━━━━━ Data ━━━━━
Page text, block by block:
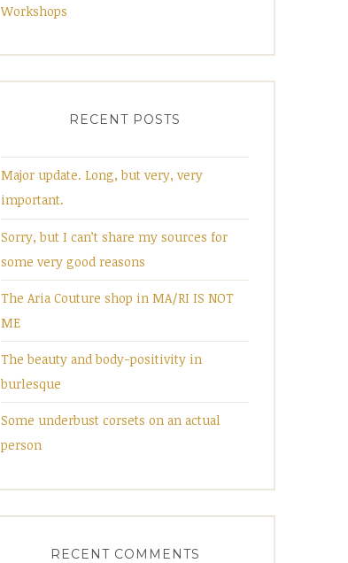
Workshops
RECENT POSTS
Major update. Long, but very, very
important.
Sorry, but I can’t share my sources for
some very good reasons
The Aria Couture shop in MA/RI IS NOT
ME
The beauty and body-positivity in
burlesque
Some underbust corsets on an actual
person
RECENT COMMENTS
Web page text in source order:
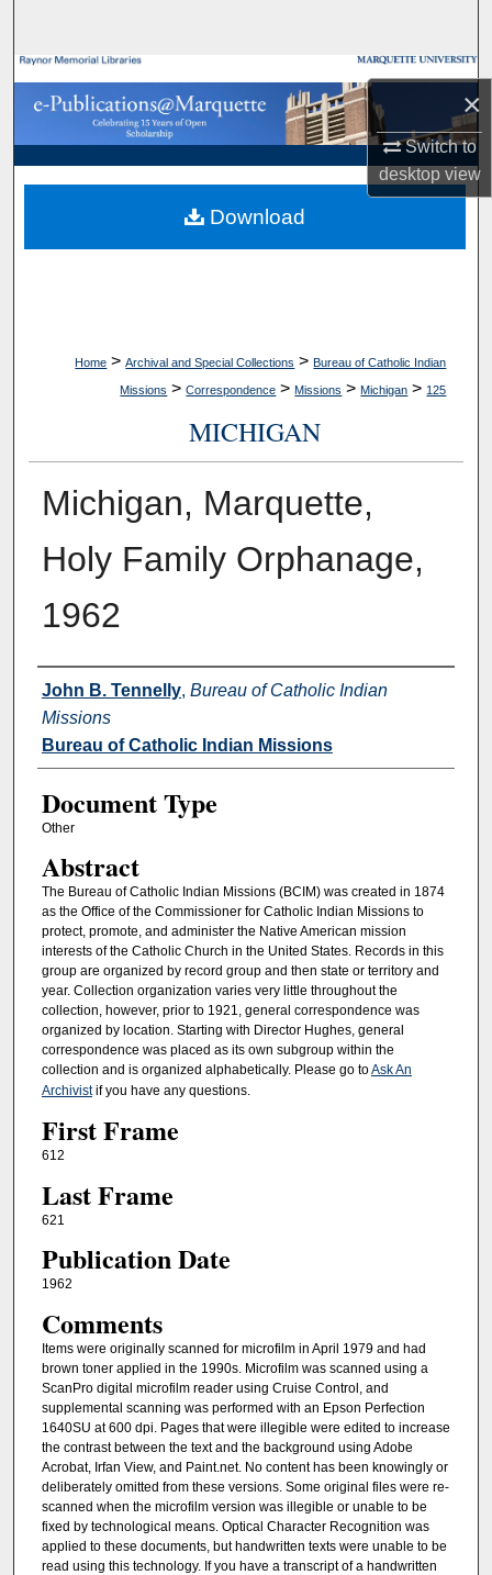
━━━━━
• Assignment
Could you restate the material word for word, skipping any pictures it holds?

• Answer space
Page text, block by block:
Workshops
RECENT POSTS
Major update. Long, but very, very
important.
Sorry, but I can’t share my sources for
some very good reasons
The Aria Couture shop in MA/RI IS NOT
ME
The beauty and body-positivity in
burlesque
Some underbust corsets on an actual
person
RECENT COMMENTS
Web page text in source order:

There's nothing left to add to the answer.